# Your goal
Your copy should start at the line with "Web page text" and end at the line with "saline water)" in the data below. Transcribe only those lines, exactly, pictures excluded.

# Data extracted from a collection
-------
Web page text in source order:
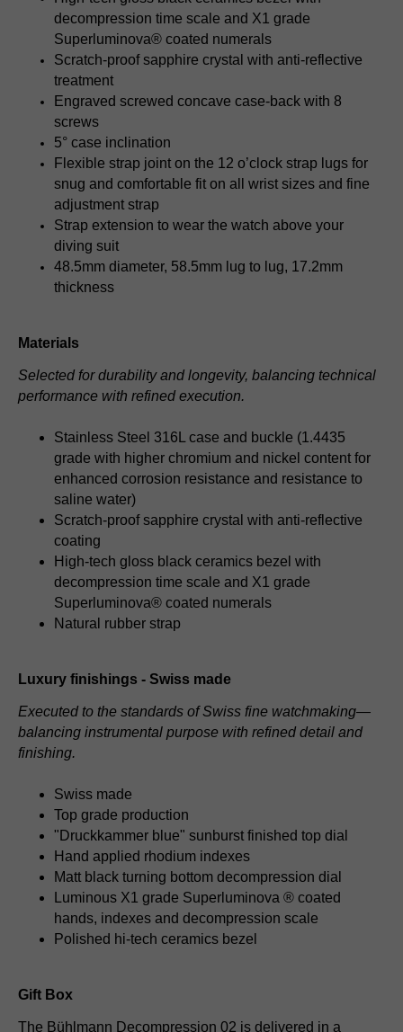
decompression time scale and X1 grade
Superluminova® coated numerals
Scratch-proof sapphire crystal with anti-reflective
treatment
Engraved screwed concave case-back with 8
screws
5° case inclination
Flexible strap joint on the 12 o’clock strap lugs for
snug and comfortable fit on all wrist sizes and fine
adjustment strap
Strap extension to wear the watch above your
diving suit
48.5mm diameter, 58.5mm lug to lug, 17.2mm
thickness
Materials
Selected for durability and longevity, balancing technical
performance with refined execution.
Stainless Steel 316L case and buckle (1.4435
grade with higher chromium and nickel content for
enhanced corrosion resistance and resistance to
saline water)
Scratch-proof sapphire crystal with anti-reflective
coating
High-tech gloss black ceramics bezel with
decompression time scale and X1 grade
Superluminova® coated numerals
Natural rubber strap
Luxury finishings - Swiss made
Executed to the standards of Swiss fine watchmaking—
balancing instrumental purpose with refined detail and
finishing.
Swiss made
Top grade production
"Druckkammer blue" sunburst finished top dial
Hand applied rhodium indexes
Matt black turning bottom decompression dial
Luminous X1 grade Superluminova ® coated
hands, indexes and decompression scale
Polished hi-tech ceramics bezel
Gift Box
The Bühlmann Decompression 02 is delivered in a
-------
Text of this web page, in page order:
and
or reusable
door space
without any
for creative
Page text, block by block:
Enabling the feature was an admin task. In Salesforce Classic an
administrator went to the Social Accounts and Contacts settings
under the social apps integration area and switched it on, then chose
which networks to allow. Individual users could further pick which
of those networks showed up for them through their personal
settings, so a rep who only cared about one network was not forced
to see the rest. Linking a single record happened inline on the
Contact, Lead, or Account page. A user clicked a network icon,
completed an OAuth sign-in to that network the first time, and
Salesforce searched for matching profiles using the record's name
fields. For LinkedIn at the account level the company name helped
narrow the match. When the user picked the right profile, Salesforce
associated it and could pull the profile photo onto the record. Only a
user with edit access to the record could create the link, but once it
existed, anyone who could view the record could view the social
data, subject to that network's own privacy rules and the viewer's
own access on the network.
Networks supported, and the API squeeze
-------
# Solution to this exercise
Web page text in source order:
decompression time scale and X1 grade
Superluminova® coated numerals
Scratch-proof sapphire crystal with anti-reflective
treatment
Engraved screwed concave case-back with 8
screws
5° case inclination
Flexible strap joint on the 12 o’clock strap lugs for
snug and comfortable fit on all wrist sizes and fine
adjustment strap
Strap extension to wear the watch above your
diving suit
48.5mm diameter, 58.5mm lug to lug, 17.2mm
thickness
Materials
Selected for durability and longevity, balancing technical
performance with refined execution.
Stainless Steel 316L case and buckle (1.4435
grade with higher chromium and nickel content for
enhanced corrosion resistance and resistance to
saline water)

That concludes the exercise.